*WORK ITEM*: Below are the records; give again exactly the line with "truffles. Chef Pano", the line with "1⁄4 cup Wild", and each line that lies between them, and nothing besides.

┌─ MATERIAL TO PROCESS

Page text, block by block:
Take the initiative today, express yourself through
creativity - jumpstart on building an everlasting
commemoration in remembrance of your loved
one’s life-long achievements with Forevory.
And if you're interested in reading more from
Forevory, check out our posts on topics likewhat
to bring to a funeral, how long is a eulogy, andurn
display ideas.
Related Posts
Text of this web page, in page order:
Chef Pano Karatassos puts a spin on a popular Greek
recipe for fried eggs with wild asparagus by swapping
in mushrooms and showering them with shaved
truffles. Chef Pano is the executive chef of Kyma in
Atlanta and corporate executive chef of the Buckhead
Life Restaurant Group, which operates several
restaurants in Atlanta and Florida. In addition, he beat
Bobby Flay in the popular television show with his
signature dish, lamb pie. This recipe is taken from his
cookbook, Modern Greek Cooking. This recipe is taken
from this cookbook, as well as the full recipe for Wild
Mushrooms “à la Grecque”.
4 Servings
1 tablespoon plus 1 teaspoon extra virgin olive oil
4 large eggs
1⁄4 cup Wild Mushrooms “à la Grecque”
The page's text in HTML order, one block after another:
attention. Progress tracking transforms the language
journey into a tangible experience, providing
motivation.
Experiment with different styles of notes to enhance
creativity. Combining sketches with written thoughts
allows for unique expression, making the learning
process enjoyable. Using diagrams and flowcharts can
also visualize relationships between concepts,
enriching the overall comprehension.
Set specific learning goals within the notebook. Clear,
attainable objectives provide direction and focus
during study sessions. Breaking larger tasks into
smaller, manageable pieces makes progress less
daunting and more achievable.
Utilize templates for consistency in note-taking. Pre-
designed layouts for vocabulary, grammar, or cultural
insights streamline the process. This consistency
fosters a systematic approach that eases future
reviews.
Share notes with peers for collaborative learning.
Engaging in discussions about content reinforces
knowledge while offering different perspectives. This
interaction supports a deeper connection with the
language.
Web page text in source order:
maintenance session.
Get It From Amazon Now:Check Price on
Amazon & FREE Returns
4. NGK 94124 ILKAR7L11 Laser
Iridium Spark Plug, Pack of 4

└─

*OUTPUT*:
truffles. Chef Pano is the executive chef of Kyma in
Atlanta and corporate executive chef of the Buckhead
Life Restaurant Group, which operates several
restaurants in Atlanta and Florida. In addition, he beat
Bobby Flay in the popular television show with his
signature dish, lamb pie. This recipe is taken from his
cookbook, Modern Greek Cooking. This recipe is taken
from this cookbook, as well as the full recipe for Wild
Mushrooms “à la Grecque”.
4 Servings
1 tablespoon plus 1 teaspoon extra virgin olive oil
4 large eggs
1⁄4 cup Wild Mushrooms “à la Grecque”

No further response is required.